Show each line of the data below that has the string "process" in it.
START SUPPLIED MATERIAL
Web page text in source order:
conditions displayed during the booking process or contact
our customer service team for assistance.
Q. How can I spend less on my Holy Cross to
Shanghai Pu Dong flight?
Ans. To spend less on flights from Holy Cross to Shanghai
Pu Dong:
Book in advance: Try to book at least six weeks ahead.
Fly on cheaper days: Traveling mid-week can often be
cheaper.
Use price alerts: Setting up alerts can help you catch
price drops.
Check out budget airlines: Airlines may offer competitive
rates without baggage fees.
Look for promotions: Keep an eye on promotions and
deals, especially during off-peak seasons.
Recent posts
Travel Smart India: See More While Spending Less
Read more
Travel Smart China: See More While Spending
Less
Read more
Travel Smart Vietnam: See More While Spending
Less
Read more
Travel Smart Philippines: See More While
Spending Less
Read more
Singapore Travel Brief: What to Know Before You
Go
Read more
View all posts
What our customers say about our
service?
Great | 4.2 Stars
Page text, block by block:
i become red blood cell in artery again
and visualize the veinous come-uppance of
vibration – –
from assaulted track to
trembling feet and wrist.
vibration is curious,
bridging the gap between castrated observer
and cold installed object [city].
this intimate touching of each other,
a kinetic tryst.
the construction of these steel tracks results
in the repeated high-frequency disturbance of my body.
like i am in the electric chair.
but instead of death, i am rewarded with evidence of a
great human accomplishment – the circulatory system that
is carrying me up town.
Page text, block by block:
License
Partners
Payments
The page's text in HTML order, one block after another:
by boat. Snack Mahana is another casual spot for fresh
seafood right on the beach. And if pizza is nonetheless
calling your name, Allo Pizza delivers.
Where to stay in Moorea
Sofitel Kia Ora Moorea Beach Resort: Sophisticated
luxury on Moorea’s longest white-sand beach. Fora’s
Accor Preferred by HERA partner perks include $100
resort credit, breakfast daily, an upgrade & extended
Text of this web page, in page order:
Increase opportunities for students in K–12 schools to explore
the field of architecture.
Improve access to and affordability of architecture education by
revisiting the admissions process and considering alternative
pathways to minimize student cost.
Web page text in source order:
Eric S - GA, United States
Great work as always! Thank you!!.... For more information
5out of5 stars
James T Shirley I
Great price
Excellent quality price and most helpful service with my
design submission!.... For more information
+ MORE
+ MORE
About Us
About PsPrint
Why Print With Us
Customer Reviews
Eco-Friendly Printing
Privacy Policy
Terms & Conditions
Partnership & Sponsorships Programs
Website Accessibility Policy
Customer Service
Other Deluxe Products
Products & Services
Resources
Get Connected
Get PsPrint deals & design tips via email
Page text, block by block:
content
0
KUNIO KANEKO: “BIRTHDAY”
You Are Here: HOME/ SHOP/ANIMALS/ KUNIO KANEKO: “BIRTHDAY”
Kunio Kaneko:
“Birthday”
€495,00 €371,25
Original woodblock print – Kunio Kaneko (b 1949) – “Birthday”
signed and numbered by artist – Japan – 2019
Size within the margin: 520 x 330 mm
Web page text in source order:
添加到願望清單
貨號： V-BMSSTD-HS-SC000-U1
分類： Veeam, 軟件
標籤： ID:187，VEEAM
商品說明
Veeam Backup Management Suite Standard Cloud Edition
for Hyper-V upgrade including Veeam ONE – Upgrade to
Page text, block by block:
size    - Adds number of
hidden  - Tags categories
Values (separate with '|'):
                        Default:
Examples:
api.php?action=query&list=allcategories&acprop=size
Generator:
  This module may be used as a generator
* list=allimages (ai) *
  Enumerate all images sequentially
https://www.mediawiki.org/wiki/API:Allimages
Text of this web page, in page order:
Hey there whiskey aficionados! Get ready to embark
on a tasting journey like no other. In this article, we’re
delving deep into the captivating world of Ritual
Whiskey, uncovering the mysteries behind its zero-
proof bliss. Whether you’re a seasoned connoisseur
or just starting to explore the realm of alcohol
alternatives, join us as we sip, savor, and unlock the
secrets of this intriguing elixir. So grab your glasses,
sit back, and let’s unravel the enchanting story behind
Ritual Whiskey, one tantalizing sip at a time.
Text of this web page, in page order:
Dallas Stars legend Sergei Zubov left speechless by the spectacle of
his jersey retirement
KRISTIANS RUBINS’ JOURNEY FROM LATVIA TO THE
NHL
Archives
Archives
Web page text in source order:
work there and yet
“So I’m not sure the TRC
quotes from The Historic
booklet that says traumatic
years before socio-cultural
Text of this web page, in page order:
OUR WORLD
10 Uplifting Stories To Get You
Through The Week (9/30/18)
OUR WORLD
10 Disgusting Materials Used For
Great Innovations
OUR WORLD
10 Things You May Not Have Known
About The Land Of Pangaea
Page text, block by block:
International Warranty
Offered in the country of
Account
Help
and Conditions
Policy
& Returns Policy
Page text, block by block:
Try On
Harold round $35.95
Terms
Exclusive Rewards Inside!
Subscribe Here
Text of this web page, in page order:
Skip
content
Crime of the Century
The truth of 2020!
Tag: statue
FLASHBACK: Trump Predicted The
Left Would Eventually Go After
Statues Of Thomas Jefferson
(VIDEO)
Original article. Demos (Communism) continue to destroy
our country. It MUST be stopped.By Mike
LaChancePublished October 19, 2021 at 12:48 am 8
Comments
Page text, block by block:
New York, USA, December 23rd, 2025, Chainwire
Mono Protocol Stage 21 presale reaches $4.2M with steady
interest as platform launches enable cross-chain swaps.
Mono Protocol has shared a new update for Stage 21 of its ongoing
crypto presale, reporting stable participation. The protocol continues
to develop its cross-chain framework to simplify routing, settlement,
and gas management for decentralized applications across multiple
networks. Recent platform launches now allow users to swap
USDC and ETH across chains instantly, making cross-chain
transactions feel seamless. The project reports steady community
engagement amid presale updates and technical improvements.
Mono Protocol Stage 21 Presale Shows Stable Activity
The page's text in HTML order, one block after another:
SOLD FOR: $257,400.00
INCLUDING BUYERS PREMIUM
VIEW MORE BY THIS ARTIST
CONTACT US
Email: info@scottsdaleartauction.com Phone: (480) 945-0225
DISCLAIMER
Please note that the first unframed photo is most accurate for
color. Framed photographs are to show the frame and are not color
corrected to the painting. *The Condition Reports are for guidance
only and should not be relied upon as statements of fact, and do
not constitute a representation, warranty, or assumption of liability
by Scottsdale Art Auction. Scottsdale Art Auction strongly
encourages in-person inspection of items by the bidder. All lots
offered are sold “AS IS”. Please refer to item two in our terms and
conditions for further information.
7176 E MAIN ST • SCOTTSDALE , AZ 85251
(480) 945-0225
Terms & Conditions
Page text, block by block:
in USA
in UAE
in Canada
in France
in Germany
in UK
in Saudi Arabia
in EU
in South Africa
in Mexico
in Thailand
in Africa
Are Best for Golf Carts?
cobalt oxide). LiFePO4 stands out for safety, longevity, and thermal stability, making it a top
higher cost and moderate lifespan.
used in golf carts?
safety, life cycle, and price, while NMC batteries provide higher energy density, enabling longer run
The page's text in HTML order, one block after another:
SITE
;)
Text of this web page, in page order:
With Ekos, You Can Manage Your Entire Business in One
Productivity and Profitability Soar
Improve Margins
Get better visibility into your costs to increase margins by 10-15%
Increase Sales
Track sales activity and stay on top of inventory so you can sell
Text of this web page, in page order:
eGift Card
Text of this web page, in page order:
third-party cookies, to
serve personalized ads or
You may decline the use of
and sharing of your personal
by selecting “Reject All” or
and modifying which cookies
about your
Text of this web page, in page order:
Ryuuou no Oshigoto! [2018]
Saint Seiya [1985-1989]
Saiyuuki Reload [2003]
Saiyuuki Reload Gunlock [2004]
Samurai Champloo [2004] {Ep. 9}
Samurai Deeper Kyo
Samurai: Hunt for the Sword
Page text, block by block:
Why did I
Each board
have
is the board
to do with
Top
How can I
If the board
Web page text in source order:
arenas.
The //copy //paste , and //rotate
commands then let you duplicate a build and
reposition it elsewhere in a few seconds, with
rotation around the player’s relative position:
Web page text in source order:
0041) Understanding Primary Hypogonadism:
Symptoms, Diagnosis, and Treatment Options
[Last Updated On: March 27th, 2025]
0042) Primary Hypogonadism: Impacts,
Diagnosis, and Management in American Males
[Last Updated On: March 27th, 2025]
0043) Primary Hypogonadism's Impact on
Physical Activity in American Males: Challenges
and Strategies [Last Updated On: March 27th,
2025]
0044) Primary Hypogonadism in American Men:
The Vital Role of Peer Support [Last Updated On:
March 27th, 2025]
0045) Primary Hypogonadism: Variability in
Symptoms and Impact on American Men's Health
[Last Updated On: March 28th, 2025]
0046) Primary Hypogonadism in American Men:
END SUPPLIED MATERIAL
RESPONSE =
conditions displayed during the booking process or contact
revisiting the admissions process and considering alternative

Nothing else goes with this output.